**TASK TO COMPLETE**
The word "clay" appears in some lines of the listing below; report how many such lines there are, and nothing else.

**DATA UNDER STUDY**
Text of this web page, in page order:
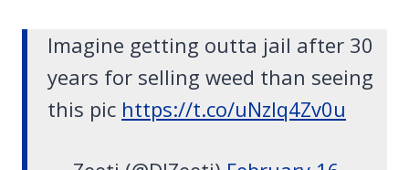
Imagine getting outta jail after 30
years for selling weed than seeing
this pic https://t.co/uNzlq4Zv0u
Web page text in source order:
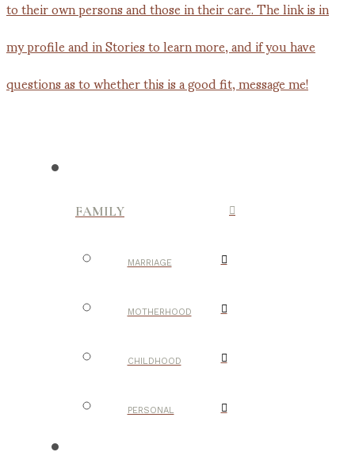
FAMILY
MARRIAGE
MOTHERHOOD
CHILDHOOD
PERSONAL
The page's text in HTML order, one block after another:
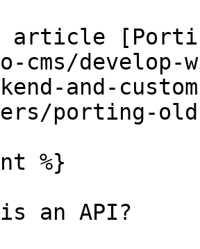
article
cms/
and-
porting-old-
%}
an API?
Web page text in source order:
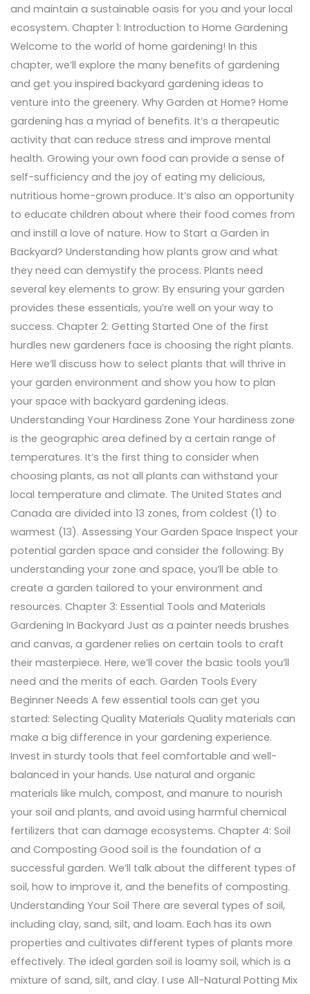
and maintain a sustainable oasis for you and your local
ecosystem. Chapter 1: Introduction to Home Gardening
Welcome to the world of home gardening! In this
chapter, we’ll explore the many benefits of gardening
and get you inspired backyard gardening ideas to
venture into the greenery. Why Garden at Home? Home
gardening has a myriad of benefits. It’s a therapeutic
activity that can reduce stress and improve mental
health. Growing your own food can provide a sense of
self-sufficiency and the joy of eating my delicious,
nutritious home-grown produce. It’s also an opportunity
to educate children about where their food comes from
and instill a love of nature. How to Start a Garden in
Backyard? Understanding how plants grow and what
they need can demystify the process. Plants need
several key elements to grow: By ensuring your garden
provides these essentials, you’re well on your way to
success. Chapter 2: Getting Started One of the first
hurdles new gardeners face is choosing the right plants.
Here we’ll discuss how to select plants that will thrive in
your garden environment and show you how to plan
your space with backyard gardening ideas.
Understanding Your Hardiness Zone Your hardiness zone
is the geographic area defined by a certain range of
temperatures. It’s the first thing to consider when
choosing plants, as not all plants can withstand your
local temperature and climate. The United States and
Canada are divided into 13 zones, from coldest (1) to
warmest (13). Assessing Your Garden Space Inspect your
potential garden space and consider the following: By
understanding your zone and space, you’ll be able to
create a garden tailored to your environment and
resources. Chapter 3: Essential Tools and Materials
Gardening In Backyard Just as a painter needs brushes
and canvas, a gardener relies on certain tools to craft
their masterpiece. Here, we’ll cover the basic tools you’ll
need and the merits of each. Garden Tools Every
Beginner Needs A few essential tools can get you
started: Selecting Quality Materials Quality materials can
make a big difference in your gardening experience.
Invest in sturdy tools that feel comfortable and well-
balanced in your hands. Use natural and organic
materials like mulch, compost, and manure to nourish
your soil and plants, and avoid using harmful chemical
fertilizers that can damage ecosystems. Chapter 4: Soil
and Composting Good soil is the foundation of a
successful garden. We’ll talk about the different types of
soil, how to improve it, and the benefits of composting.
Understanding Your Soil There are several types of soil,
including clay, sand, silt, and loam. Each has its own
properties and cultivates different types of plants more
effectively. The ideal garden soil is loamy soil, which is a
mixture of sand, silt, and clay. I use All-Natural Potting Mix

**ANSWER BOX**
2